A third bill, SB 1240, ensures that students referred to a school-based or community-based mental health service provider are assessed within 15 days of referral. There are further requirements, including when services must be initiated after the assessment.

The new measures follow a spate of bills that have become Florida law in the four years since the shooting.

Within three weeks after the shooting, the Marjory Stoneman Douglas High School Public Safety Act made changes to gun laws many thoughts weren’t possible in Florida.

It raised the minimum age to buy a rifle in Florida from 18 to 21, matching the federal law for buying handguns from licensed dealers. That law is still being challenged in court by the NRA.

The law also imposed a 3-day waiting period on gun purchases and banned “bump stocks,” devices that alter guns to “mimic automatic weapon fire.” They were used by the gunman in the Las Vegas shooting massacre six months before Parkland. In 2019, the Trump Administration would ban them nationwide.

The bill implemented a “red flag” law, which allows law enforcement to seize firearms from a person deemed dangerous to themselves or others, with a judge’s approval.

It established the Office of Safe Schools within the Florida Department of Education to implement best practices on school safety, and created the School Safety Awareness Program.

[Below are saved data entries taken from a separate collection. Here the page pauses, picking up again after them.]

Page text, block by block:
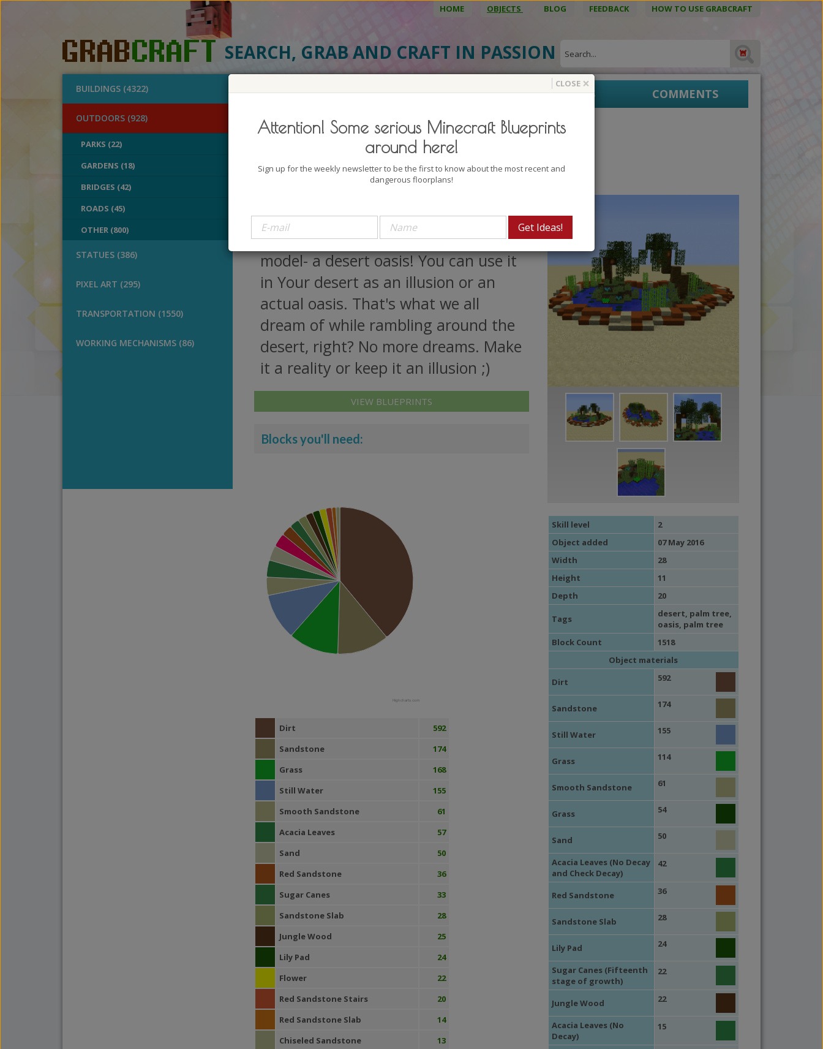
HOME OBJECTS BLOG FEEDBACK HOW TO USE GRABCRAFT
SEARCH, GRAB AND CRAFT IN PASSION
BUILDINGS (4322)
OUTDOORS (928)
PARKS (22)
GARDENS (18)
BRIDGES (42)
ROADS (45)
OTHER (800)
STATUES (386)
PIXEL ART (295)
TRANSPORTATION (1550)
WORKING MECHANISMS (86)
OBJECT DETAILS 3D MODEL BLUEPRINTS COMMENTS
Desert Oasis
Author: Mine Maus Craft
One lovely desert house bundle is
presenting another great Minecraft
model- a desert oasis! You can use it
in Your desert as an illusion or an
actual oasis. That's what we all
dream of while rambling around the
desert, right? No more dreams. Make
it a reality or keep it an illusion ;)
VIEW BLUEPRINTS
Blocks you'll need:
Highcharts.com
Dirt
592
Sandstone
174
Grass
168
Still Water
155
Smooth Sandstone
61
Acacia Leaves
57
Sand
50
Red Sandstone
36
Sugar Canes
33
Sandstone Slab
28
Jungle Wood
25
Lily Pad
24
Flower
22
Red Sandstone Stairs
20
Red Sandstone Slab
14
Chiseled Sandstone
13
Skill level
2
Object added
07 May 2016
Width
28
Height
11
Depth
20
Tags desert, palm tree,
oasis, palm tree
Block Count
1518
Object materials
Dirt
592
Sandstone 174
Still Water 155
Grass 114
Smooth Sandstone 61
Grass 54
Sand 50
Acacia Leaves (No Decay
and Check Decay)
42
Red Sandstone 36
Sandstone Slab 28
Lily Pad 24
Sugar Canes (Fifteenth
stage of growth)
22
Jungle Wood 22
Acacia Leaves (No
Decay)
15
×
CLOSE
Attention! Some serious Minecraft Blueprints
around here!
Sign up for the weekly newsletter to be the first to know about the most recent and
dangerous floorplans!
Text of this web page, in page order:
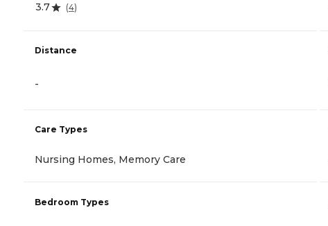
3.7 (4)
Distance
-
Care Types
Nursing Homes, Memory Care
Bedroom Types
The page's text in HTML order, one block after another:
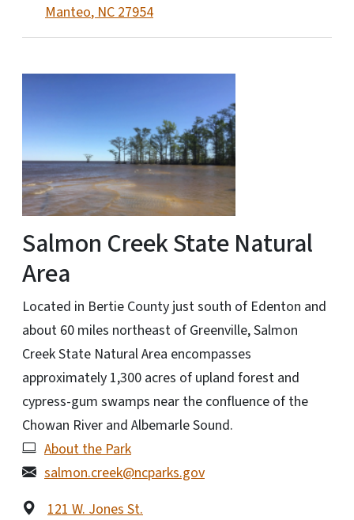
Manteo, NC 27954
Salmon Creek State Natural
Area
Located in Bertie County just south of Edenton and
about 60 miles northeast of Greenville, Salmon
Creek State Natural Area encompasses
approximately 1,300 acres of upland forest and
cypress-gum swamps near the confluence of the
Chowan River and Albemarle Sound.
About the Park
salmon.creek@ncparks.gov
121 W. Jones St.

The bill forced schools to conduct risk assessments, name a school safety specialist, and conduct active shooter and hostage situation drills “at least as often as other emergency drills.”

Lawmakers also allocated millions of dollars for the bill to harden Florida schools, making buildings more secure and hiring more school resource officers, though the deputy on campus that fateful day failed to engage the shooter.

That failure helped inspire the bill’s Coach Aaron Feis Guardian Program, allowing sheriffs and school districts to decide whether to train school personnel to be armed guardians on campuses. The following year, a separate bill expanded that program to include teachers.

In 2021, the legislature passed a bill establishing a parent’s right to get timely notification of threats at school or before a child is removed for a Baker Act examination.